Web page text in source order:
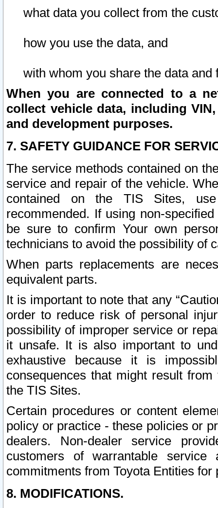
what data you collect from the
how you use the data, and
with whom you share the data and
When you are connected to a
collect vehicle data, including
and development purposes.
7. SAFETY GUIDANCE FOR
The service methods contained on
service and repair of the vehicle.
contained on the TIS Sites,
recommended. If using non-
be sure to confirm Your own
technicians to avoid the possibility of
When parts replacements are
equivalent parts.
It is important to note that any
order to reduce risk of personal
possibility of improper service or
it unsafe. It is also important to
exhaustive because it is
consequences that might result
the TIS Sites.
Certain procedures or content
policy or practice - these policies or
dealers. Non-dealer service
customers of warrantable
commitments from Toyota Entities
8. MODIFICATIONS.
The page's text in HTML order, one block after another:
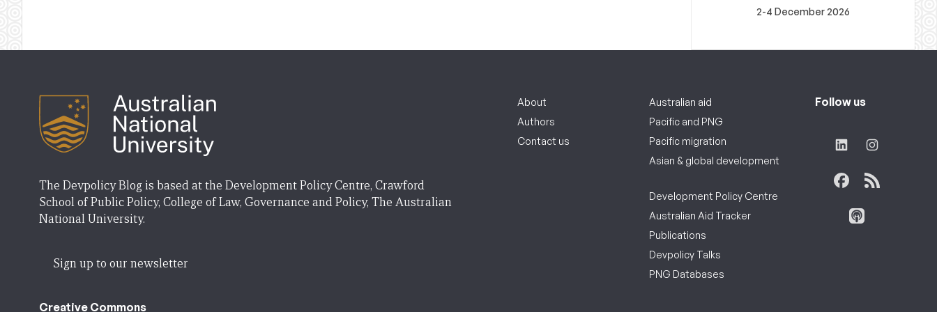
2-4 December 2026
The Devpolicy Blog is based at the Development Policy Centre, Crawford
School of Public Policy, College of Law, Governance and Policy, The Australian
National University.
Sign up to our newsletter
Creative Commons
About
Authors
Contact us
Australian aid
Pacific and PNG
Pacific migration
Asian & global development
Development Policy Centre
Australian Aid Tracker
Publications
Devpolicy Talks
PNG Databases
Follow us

====================

Exact repetition is the task: every line from the start of the data to the line with "2-4 December 2026", inclusive, and none after it, pictures omitted.

Web page text in source order:
what data you collect from the
how you use the data, and
with whom you share the data and
When you are connected to a
collect vehicle data, including
and development purposes.
7. SAFETY GUIDANCE FOR
The service methods contained on
service and repair of the vehicle.
contained on the TIS Sites,
recommended. If using non-
be sure to confirm Your own
technicians to avoid the possibility of
When parts replacements are
equivalent parts.
It is important to note that any
order to reduce risk of personal
possibility of improper service or
it unsafe. It is also important to
exhaustive because it is
consequences that might result
the TIS Sites.
Certain procedures or content
policy or practice - these policies or
dealers. Non-dealer service
customers of warrantable
commitments from Toyota Entities
8. MODIFICATIONS.
The page's text in HTML order, one block after another:
2-4 December 2026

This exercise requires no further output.